Sí, podría pasar. Pero no es probable. ¿De alguna manera la población
occidental va a recuperar la ventaja competitiva respecto al resto del mundo? Ahora
mismo no imagino cómo.
Como resultado de todo esto, lo que nos espera a corto plazo
es muy probablemente una continuación de la lenta degeneración en la situación
económica de la mayor parte de la población, durante la cual periodos de crisis
se alternan con modestas recuperaciones, jalonadas con insistencia por los
gobiernos y los medios de comunicación como un retorno de los buenos tiempos de
expansión. Durante todo este periodo algunas cosas mejoran, pero otras muchas
empeoran. De este modo…
En los próximos años, si nos guiamos por la historia reciente,
es de esperar que, a medida que la reducción en las inversiones de capital del
sector petrolífero se hagan notar en los niveles de producción y el precio del
barril vuelva a subir por encima de los 100$, tengamos una nueva ronda de
recortes, despidos y bancarrotas, aliñados probablemente por el pinchazo de
alguna de las numerosas burbujas especulativas, acabando con la “impresionante”
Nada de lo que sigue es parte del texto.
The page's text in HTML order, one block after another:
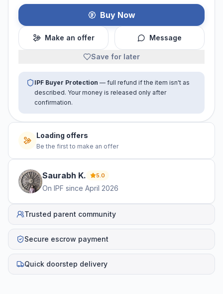
Buy Now
Make an offer Message
Save for later
IPF Buyer Protection — full refund if the item isn't as
described. Your money is released only after
confirmation.
Loading offers
Be the first to make an offer
Saurabh K. 5.0
On IPF since April 2026
Trusted parent community
Secure escrow payment
Quick doorstep delivery

recuperación económica de los últimos años.
Las autoridades responderán pidiendo a la población que se
apriete el cinturón y rece en nombre de la innovación y el libre mercado hasta
que vengan tiempos mejores. Al cabo de un tiempo, la estabilización de la
situación, la caída del precio del petróleo causada por destrucción de la
demanda y la reactivación de la inversión y, probablemente, la aparición de
nuevas burbujas especulativas darán forma a una nueva recuperación, modesta en
realidad pero exagerada hasta la saciedad por unos gobiernos sedientos de
popularidad… hasta que una nueva crisis toque a la puerta.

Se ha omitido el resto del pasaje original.